To generate the intermediary product from the recipe, run the command below. It will be registered in the datacube list of products under the name s2_001_jalisco_2017_0
.
antares apply_recipe -recipe s2_20m_001 -b 2017-01-01 -e 2017-12-31 -region Jalisco \
--name s2_001_jalisco_2017_0
The intermediary product generated will be used in all subsequent stages of the map generation.
Run spatial segmentation¶
The final map is composed of spatial objects, also called segments. A spatial segmentation step is therefore required.
antares
implements various segmentation algorithms that can all be operated from the antares segment
command line. To get a list of implemented algorithms, run the antares segment_params
command line.
We will use the Berkeley Image Segmentation (bis) for the present example. Each algorithm has different parameters, that can be inspected using the antares segment_params 'algorithm'
command line.
Experimenting with the data, we found t=40
, s=0.5
and c=0.7
to be an appropriate set of segmentation parameters for this dataset. We can therefore start the segmentation using the following command. Also the command line allow to select a subset of layers to run the segmentation. In this case we choose to use green_mean
, red_mean
, nir_mean
, swir1_mean
, swir2_mean
, ndvi_mean
and ndmi_mean
.
antares segment --algorithm bis -n s2_001_jalisco_2017 -p s2_001_jalisco_2017_0 -r Jalisco \
-b green_mean red_mean nir_mean swir1_mean swir2_mean ndvi_mean ndmi_mean \
--datasource sentinel_2 --year 2017 -extra t=40 s=0.5 c=0.7
At the end of the process (about 1 hour using 20 parallel processes), you should see the following message informing you of the amount of tiles processed.

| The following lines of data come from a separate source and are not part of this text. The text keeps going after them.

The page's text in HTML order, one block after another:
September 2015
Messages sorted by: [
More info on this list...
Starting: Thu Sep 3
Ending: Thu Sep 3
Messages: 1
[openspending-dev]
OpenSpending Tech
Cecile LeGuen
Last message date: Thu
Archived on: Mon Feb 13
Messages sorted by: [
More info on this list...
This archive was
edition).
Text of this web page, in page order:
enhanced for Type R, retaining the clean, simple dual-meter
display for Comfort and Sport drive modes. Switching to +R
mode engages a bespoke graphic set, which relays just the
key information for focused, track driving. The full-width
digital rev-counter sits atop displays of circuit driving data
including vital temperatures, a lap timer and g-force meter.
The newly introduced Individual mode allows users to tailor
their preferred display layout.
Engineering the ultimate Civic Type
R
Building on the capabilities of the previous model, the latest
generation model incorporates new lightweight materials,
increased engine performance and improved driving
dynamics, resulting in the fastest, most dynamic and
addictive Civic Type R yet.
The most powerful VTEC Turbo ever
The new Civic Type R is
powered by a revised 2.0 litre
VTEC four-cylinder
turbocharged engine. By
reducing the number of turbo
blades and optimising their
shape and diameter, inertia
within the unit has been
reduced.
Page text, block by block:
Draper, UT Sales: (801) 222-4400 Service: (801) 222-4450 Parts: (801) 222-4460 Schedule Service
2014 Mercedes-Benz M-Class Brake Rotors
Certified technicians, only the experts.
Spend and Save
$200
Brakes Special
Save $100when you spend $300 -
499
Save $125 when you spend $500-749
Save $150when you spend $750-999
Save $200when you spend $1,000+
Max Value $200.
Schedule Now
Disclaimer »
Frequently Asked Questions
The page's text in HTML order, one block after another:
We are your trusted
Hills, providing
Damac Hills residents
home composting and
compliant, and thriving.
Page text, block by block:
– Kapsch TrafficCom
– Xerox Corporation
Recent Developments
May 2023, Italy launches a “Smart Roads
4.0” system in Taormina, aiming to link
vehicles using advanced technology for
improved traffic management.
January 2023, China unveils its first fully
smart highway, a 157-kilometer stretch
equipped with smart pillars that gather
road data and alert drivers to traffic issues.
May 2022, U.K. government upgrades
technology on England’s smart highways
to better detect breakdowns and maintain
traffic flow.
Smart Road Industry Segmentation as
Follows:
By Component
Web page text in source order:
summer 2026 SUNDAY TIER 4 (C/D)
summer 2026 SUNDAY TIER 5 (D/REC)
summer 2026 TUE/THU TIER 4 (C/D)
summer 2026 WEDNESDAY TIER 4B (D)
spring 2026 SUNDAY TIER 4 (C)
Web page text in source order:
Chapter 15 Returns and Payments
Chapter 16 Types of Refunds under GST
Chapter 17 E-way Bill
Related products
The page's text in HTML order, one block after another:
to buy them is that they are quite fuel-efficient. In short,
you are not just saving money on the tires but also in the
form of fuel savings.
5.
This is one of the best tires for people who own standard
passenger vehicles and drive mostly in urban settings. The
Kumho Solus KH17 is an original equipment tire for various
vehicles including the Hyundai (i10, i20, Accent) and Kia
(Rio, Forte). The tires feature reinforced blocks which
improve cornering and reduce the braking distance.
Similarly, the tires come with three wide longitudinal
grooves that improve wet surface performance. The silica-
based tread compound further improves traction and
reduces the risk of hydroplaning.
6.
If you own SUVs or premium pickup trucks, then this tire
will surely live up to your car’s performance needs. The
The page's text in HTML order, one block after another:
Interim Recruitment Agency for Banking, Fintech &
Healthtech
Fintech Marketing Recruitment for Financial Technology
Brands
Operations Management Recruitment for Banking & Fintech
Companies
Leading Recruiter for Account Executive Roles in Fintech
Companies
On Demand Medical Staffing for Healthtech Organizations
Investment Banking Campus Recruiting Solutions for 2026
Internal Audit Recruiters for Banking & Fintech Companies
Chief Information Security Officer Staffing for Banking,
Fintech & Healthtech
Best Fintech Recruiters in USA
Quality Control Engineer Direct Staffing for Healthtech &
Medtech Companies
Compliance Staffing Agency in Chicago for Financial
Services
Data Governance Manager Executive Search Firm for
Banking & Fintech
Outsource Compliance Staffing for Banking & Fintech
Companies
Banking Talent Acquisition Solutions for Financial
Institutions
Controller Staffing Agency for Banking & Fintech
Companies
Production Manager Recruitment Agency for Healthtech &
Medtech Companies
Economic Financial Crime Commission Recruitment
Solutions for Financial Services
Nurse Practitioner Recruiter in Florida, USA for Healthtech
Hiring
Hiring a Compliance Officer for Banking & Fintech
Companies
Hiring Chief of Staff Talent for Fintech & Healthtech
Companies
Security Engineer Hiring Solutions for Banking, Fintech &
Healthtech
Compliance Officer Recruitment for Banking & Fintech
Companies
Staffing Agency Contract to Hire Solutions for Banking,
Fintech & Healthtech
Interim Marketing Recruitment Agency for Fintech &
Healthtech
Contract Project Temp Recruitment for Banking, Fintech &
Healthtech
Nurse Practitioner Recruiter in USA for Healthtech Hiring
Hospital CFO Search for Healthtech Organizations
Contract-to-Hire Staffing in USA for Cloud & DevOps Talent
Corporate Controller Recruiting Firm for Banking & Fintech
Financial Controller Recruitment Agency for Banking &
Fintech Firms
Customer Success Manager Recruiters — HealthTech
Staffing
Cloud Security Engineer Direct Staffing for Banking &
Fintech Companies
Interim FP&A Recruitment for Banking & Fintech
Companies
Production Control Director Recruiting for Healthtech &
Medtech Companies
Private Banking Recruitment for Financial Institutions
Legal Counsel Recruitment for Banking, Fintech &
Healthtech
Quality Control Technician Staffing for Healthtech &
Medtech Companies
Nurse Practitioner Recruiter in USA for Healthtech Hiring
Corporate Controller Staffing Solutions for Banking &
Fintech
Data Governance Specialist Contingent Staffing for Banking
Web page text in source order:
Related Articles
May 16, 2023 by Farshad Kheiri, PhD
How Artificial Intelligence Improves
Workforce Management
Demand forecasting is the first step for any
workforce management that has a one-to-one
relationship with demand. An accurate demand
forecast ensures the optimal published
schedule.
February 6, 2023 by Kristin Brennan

Successfully ran segmentation on 19 tiles
0 tiles failed
The resulting segmentation should now appear in the list of segmentation returned by the antares list segmentations
command line.
antares list segmentations
name algorithm
--------------------- ---------------------
s2_001_jalisco_2017 bis
landsat_bis_test_2017 bis
landsat_slic_test_2017 slic
Train the a model¶
Training a model consists in defining the signature of each land cover class so that it can be recognized and the class be assigned properly in the prediction step. For that, training polygons ingested at the beginning of this example are overlayed with the intermediary product and overlapping areas are extracted, spatially averaged, prepared to be used as training samples and fed to a model (training samples are combined across tiles, so that a single model is trained for the entire area). Once the model has been trained, it is saved on disk and indexed in the antares
database.
Similarly to segmentation algorithms, antares
offers an interface to various prediction models. To get a list of the models implemented, one can run antares model_params
.
The following example uses the random forest decision tree model, which parameters can be consulted using antares model_params rf
.
Without much justification, we will build a model composed of 100 trees with a maximum depth of 20. Note that by default 20 percents of the training polygons is selected for training, this value can be adjusted using the -sample
command line argument.
antares model_fit -model rf -p s2_001_jalisco_2017_0 -t jalisco_chips --region Jalisco \
--name rf_s2_001_jalisco_2017 -sp mean -extra n_estimators=100 max_depth=20
Once the command complete, there must be a new prediction model registered in the database. The list of registered models can be consulted using the antares list models
.
Predict land cover class¶
The prediction step uses the previously trained model to predict the land cover class of each polygon generated by the segmentation step. That step is operated with the antares model_predict_object
command line.
antares model_predict_object -p s2_001_jalisco_2017_0 -m rf_s2_001_jalisco_2017 \
-s s2_001_jalisco_2017 -r Jalisco --name s2_001_jalisco_2017_bis_rf_0
Note that the same model can be used to predict land cover class over several time ranges.
Export and visualize the result¶
If you do not have a web-service to directly visualize the results of the classification from the database, you can export them to a vector file using the antares db_to_vector
command line and visualize them in your favorite GIS software.